__Brief__
From the line with "之百的覆蓋率；另一種奠基於高維立方體整合格雷碼(Gray" to the final line of the records, every line is to be duplicated exactly, both of those lines included.

Items from a dataset
++++++++++++++++++++
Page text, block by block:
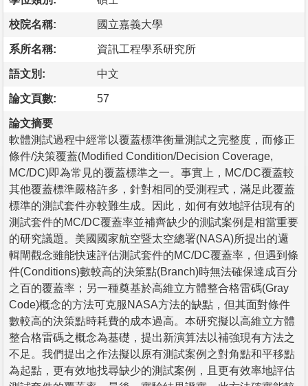
校院名稱: 國立嘉義大學
系所名稱: 資訊工程學系研究所
語文別: 中文
論文頁數: 57
論文摘要
軟體測試過程中經常以覆蓋標準衡量測試之完整度，而修正
條件/決策覆蓋(Modified Condition/Decision Coverage,
MC/DC)即為常見的覆蓋標準之一。事實上，MC/DC覆蓋較
其他覆蓋標準嚴格許多，針對相同的受測程式，滿足此覆蓋
標準的測試套件亦較難生成。因此，如何有效地評估現有的
測試套件的MC/DC覆蓋率並補齊缺少的測試案例是相當重要
的研究議題。美國國家航空暨太空總署(NASA)所提出的邏
輯閘觀念雖能快速評估測試套件的MC/DC覆蓋率，但遇到條
件(Conditions)數較高的決策點(Branch)時無法確保達成百分
之百的覆蓋率；另一種奠基於高維立方體整合格雷碼(Gray
Code)概念的方法可克服NASA方法的缺點，但其面對條件
數較高的決策點時耗費的成本過高。本研究擬以高維立方體
整合格雷碼之概念為基礎，提出新演算法以補強現有方法之
不足。我們提出之作法擬以原有測試案例之對角點和平移點
為起點，更有效地找尋缺少的測試案例，且更有效率地評估
++++++++++++++++++++
__Problem solution__
之百的覆蓋率；另一種奠基於高維立方體整合格雷碼(Gray
Code)概念的方法可克服NASA方法的缺點，但其面對條件
數較高的決策點時耗費的成本過高。本研究擬以高維立方體
整合格雷碼之概念為基礎，提出新演算法以補強現有方法之
不足。我們提出之作法擬以原有測試案例之對角點和平移點
為起點，更有效地找尋缺少的測試案例，且更有效率地評估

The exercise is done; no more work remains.